Prospective campers had their first chance to use Parks Canada’s new booking system on Monday as numerous provincial and national parks opened up their reservation slots for the spring and summer camping season.

The revamped system, which includes a new look but will continue to “offer similar features and functions” aims to solve overbooking and queuing problems that have plagued the agency in the past.

The reservation system went down from Feb. 27 to March 2 as Parks Canada made the transition. Now, users will only be able to book sites if they have registered a new account on the website, which has been possible since March 3.

Starting on March 13, users can reserve camping spots, roofed accommodations and activities at parks across the country. However, there will be a staggered launch, with parks opening up their reservations across the following two weeks on their own individual launch days.

The majority of the locations which opened up to reservations on Monday were B.C. campgrounds and historical sites, including Fort Langley, Glacier National Park and Mount Revelstoke National Park, among others. The Kluane National Park and Reserve in Yukon also opened to reservations on Monday.

A full list of the parks and which day they open up to bookings can be found at the bottom of this article.


On the launch day for a location, the entire season will open for reservations, according to Parks Canada. Thirty minutes prior to reservations opening, anyone currently on the website will be directed to a waiting page.

At 8 a.m. local time, the reservations page will open, and those in the waiting room will be randomly assigned a place in a queue, meaning there is no advantage given to those who had the website open longer than others prior to reservations opening.

Users who navigate to the website after 8 a.m. will be placed at the back of the line. An on-screen message will alert users when it is their turn to book a site, and then they are given 30 minutes to navigate and check out with their desired reservations.


An account needs to be made before you can book any sites, and Parks Canada recommends that all aspiring campers create their account in the days leading up to a location’s launch, as opposed to the day of that launch.

Users can create a new account by signing in with their banking partner from a pre-authorized list of banks, or by using GCKey.
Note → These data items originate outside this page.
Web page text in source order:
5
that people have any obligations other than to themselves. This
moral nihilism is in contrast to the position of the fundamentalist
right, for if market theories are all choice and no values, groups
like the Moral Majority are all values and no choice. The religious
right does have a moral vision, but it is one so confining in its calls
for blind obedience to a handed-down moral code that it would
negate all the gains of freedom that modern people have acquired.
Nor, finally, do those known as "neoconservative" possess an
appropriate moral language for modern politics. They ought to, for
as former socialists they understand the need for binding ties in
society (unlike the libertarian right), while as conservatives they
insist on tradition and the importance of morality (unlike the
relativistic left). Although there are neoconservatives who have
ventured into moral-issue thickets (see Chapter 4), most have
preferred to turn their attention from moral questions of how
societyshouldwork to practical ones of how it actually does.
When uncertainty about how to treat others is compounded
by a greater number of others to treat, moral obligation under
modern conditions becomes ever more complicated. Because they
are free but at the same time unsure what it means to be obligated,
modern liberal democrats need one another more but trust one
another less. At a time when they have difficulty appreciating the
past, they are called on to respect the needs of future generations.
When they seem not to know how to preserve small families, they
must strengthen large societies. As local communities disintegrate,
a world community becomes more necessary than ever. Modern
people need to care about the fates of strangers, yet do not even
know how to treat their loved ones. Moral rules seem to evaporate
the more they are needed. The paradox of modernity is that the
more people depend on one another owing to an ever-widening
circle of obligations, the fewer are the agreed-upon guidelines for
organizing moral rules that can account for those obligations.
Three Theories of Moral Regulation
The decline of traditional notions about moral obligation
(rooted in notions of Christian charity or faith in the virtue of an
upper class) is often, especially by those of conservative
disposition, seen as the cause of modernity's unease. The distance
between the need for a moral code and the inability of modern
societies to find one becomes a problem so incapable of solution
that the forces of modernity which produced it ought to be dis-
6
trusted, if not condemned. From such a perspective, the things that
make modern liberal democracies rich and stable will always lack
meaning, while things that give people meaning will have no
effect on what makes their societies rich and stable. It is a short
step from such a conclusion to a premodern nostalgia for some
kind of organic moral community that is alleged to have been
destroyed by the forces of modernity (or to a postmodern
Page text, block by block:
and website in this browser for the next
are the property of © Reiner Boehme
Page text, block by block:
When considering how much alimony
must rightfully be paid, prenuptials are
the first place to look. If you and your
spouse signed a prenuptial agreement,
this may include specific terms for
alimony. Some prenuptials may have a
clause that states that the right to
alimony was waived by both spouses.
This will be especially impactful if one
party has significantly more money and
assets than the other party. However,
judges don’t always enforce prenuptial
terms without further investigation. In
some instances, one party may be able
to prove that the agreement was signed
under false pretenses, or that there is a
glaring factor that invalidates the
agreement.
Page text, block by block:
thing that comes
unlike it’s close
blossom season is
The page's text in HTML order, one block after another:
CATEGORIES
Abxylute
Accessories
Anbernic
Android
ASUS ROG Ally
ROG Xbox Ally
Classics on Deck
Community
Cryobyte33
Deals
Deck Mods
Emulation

Full instructions are available on Parks Canada’s website.

It may be difficult to create an account on the day of a location launch, as clicking on ‘Sign In’ prior to reservations opening for that day may redirect you to the waiting room instead of allowing you to create an account right away, Parks Canada warns.


The announcement of the switch to a new booking site came on Jan. 30, along with the official list of reservation launch days for the 2023 camping season in provincial and national parks across Canada.

Reservation launch dates are often posted earlier, making this a later launch than usual.

In response to comments on their social media posts asking why the dates were being revealed so late in the season, Parks Canada explained that the announcement of the launch dates were delayed this year because of the reservation system being updated.

“Like a lot of technology, the platform currently housing our reservation service is becoming out of date. Our service provider is moving the Parks Canada Reservation Service to a more modernized platform to help ensure the continued stability of the service,” Parks Canada told in an emailed statement in February.

The updated booking system will apparently include more measures to cut down on bulk reservations and provide an equitable opportunity to get a spot at popular camping spots.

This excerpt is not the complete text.